### PROBLEM
Reproduce each line from the first in the data through the line that contains "Hearing Loss and Respiratory Issues" exactly; give nothing else.
--- SOURCE MATERIAL ---
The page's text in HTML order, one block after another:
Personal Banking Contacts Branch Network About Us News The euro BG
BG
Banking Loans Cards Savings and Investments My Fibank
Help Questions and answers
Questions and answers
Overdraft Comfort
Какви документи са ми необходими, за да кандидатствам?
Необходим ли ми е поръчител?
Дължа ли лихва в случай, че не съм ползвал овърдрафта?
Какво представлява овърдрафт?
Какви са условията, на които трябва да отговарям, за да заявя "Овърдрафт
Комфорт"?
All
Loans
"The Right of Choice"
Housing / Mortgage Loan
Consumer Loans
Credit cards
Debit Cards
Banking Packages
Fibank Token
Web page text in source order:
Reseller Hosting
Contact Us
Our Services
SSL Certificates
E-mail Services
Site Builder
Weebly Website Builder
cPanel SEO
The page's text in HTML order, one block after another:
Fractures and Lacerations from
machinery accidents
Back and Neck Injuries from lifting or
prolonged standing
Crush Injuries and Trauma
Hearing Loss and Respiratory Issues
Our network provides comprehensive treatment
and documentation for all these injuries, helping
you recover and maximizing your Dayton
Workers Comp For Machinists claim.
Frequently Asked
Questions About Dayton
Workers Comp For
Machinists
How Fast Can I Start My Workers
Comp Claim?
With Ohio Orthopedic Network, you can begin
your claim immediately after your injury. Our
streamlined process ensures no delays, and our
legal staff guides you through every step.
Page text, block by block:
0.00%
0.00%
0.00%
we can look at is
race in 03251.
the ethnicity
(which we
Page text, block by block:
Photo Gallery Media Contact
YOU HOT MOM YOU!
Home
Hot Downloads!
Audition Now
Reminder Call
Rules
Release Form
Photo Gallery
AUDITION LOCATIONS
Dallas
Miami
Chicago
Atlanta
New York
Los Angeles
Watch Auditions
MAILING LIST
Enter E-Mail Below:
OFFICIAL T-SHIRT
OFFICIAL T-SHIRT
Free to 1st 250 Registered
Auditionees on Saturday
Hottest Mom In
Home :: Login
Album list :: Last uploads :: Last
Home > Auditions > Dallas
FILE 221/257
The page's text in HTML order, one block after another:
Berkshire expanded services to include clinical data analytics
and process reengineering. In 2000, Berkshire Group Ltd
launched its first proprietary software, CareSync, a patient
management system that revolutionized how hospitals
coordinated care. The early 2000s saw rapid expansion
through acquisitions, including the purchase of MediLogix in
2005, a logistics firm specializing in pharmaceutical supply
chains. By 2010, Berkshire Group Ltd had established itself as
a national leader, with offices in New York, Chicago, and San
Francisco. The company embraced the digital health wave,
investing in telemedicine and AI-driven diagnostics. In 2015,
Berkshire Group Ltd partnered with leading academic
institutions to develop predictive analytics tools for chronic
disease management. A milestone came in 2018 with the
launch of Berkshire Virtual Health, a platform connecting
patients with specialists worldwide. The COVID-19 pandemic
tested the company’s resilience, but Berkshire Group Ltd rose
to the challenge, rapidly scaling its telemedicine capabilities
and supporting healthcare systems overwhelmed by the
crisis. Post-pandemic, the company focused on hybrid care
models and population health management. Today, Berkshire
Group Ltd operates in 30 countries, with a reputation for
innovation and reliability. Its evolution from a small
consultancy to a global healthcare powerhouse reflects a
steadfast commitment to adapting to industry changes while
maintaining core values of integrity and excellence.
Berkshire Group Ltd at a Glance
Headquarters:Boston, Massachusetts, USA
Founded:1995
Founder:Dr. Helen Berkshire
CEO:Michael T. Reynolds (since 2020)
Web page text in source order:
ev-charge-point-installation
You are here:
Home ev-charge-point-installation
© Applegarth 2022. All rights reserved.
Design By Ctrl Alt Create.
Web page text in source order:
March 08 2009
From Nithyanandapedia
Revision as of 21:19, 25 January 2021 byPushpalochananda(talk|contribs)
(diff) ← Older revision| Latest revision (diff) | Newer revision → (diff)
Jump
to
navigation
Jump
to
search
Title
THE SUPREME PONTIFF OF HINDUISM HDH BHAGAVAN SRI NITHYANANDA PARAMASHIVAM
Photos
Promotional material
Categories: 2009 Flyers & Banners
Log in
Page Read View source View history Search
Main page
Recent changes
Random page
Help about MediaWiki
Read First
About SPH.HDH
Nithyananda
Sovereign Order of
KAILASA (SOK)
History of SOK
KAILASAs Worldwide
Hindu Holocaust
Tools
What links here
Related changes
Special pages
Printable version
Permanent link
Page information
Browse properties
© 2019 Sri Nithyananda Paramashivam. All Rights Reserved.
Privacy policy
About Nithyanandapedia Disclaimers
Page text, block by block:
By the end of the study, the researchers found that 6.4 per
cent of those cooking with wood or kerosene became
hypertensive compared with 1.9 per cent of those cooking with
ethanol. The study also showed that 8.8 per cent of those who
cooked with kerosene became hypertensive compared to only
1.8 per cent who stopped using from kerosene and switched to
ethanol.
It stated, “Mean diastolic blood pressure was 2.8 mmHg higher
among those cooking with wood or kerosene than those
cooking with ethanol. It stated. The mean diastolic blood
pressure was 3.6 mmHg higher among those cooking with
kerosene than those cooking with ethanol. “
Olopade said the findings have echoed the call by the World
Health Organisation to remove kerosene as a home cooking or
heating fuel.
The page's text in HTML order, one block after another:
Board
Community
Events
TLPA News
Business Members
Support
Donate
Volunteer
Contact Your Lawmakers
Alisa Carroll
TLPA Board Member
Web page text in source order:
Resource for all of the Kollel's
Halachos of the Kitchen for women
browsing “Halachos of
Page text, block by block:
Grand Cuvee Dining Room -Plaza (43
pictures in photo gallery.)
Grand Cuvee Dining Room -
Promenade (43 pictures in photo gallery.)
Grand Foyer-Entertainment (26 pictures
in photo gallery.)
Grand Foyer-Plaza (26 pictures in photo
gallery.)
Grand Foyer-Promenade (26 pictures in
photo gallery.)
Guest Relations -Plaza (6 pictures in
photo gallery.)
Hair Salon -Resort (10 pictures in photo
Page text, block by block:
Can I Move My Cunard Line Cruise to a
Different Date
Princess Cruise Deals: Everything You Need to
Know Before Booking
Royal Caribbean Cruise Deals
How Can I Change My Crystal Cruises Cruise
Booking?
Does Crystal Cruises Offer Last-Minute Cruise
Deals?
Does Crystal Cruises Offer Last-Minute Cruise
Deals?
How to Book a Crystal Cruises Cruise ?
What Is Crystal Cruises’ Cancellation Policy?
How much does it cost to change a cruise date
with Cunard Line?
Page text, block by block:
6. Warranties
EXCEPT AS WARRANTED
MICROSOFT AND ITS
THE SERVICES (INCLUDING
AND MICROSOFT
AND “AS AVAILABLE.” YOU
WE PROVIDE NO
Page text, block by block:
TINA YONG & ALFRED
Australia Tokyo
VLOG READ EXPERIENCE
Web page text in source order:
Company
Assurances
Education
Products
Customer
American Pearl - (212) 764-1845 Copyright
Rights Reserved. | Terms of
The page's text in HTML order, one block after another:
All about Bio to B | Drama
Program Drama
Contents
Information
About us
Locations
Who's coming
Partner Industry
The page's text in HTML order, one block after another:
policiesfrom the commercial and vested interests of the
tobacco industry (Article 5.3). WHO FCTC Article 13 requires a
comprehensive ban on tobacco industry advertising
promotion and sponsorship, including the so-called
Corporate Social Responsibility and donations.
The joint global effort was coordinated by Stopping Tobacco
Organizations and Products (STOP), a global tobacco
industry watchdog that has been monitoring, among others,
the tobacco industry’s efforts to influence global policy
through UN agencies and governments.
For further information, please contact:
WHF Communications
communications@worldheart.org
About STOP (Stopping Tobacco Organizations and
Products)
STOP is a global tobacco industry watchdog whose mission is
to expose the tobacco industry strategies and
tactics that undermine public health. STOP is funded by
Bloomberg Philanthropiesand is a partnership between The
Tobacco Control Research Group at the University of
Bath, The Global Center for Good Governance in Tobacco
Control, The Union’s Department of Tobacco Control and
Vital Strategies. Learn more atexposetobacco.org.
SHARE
---
### OUTPUT OF THE EXERCISE
The page's text in HTML order, one block after another:
Personal Banking Contacts Branch Network About Us News The euro BG
BG
Banking Loans Cards Savings and Investments My Fibank
Help Questions and answers
Questions and answers
Overdraft Comfort
Какви документи са ми необходими, за да кандидатствам?
Необходим ли ми е поръчител?
Дължа ли лихва в случай, че не съм ползвал овърдрафта?
Какво представлява овърдрафт?
Какви са условията, на които трябва да отговарям, за да заявя "Овърдрафт
Комфорт"?
All
Loans
"The Right of Choice"
Housing / Mortgage Loan
Consumer Loans
Credit cards
Debit Cards
Banking Packages
Fibank Token
Web page text in source order:
Reseller Hosting
Contact Us
Our Services
SSL Certificates
E-mail Services
Site Builder
Weebly Website Builder
cPanel SEO
The page's text in HTML order, one block after another:
Fractures and Lacerations from
machinery accidents
Back and Neck Injuries from lifting or
prolonged standing
Crush Injuries and Trauma
Hearing Loss and Respiratory Issues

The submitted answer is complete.